Je m'étais promis de tout prendre avec le sourire. Mais à ce moment là, je ne pensais pas ça si dur. Je ne me donne plus le temps de penser à tout ça. Si loin. Est-ce que au moins... J'ai gâché les dernières semaines à me dire que ce que je faisais n'était pas sympa pour toi. Tu t'en foutais déjà. Je ne retenterais pas, nous avons laissé passé notre chance. Et j'ai envie d'étreindre la mort.
Rien n'est vrai.
Parce que oui je suis au courant que la vie est pourrie, que la vôtre est dépourvue d'intérêt et très malheureuse. Mais ce n'est pas une raison. Ce n'est pas une raison pour oublier de regarder autre chose que vous. Ce n'est pas une raison non plus pour parler à ceux qui vous veulent du bien comme si ils étaient un poids.

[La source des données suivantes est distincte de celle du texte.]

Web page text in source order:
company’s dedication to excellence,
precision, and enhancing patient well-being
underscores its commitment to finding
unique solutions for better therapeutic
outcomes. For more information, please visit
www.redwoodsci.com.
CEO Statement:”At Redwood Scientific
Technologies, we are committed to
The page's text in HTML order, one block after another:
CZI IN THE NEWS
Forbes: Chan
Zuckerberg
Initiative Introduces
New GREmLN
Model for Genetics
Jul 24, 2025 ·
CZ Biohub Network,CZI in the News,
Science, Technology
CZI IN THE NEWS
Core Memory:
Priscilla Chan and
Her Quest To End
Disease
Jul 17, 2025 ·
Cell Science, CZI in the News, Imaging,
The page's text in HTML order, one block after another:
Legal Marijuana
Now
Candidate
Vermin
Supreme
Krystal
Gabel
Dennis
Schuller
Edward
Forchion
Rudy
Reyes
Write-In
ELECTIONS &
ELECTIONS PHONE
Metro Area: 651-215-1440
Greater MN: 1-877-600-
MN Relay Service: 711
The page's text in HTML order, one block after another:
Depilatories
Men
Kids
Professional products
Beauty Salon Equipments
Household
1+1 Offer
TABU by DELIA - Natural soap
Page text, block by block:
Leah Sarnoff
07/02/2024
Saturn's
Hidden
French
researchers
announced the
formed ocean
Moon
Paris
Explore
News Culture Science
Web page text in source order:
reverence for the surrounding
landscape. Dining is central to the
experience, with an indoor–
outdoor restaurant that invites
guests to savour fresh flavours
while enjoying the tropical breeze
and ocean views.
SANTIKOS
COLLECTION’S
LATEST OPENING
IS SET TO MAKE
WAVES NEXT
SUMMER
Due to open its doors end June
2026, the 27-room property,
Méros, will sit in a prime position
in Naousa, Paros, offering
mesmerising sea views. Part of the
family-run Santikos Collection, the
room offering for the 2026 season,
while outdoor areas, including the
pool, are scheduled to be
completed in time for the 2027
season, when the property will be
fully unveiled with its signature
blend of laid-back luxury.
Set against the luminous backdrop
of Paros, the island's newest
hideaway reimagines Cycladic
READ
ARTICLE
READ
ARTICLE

Pensez aussi que ceux-là souffrent et que peut-être ils réalisent eux-mêmes un effort en venant vous parler. & puis pensez à tous ces gens à qui vous faites de la peine. J'en ai marre de l'égoïsme, oui j'existe et oui j'aimerais compter un peu. C'est déjà assez difficile d'accepter sa propre existence, ce que l'on est, ce que l'on deviendra sûrement. Assumer les choix que l'on a fait, le mal que l'on a pu faire et celui que l'on nous fera. Accepter que nous ne sommes pas des gens exceptionnels, que l'on ne changera pas le monde avec des mots et des phrases, que l'on étudiera pas nos textes, que nous ne serons pas reconnus et que ce n'est plus la même époque. Accepter de grandir et de prendre du recul devant ce que l'on nous dit, devant l'avenir qui s'ouvre à nous comme un trou béant engloutissant les rapports humains, le temps et l'argent. Comme tout ce que l'on aurait voulu faire et qu'on n'aura jamais le courage d'avouer. Mais aussi accepter de grandir, et de comprendre que si l'amour nous tourne le dos c'est parce que peut-être on l'attend trop. Je me fiche de l'endroit, de l'époque, j'aimerais seulement savoir que cela va m'arriver aussi et que ce sera mieux que ce que j'attends. J'aime que l'on me sourie lorsqu'on me voit, j'aime que l'on vienne me parler sans que je fasse le premier pas et j'aime encore plus que l'on me regarde alors que personne ne me voit. Je relis et je me rends compte que ces phrases ne doivent avoir un sens que pour moi. Mais tant pis, je sais que tous, sous vos faux airs d'indépendance, vous n'attendez qu'une chose: que quelqu'un se ramasse pour parler de lui. Alors regardez tous, tous ceux qui s'estiment matures ou éminemment détachés de ce monde, je me ramasse.
Et vous savez quoi? Se ramasser parfois, ça libère.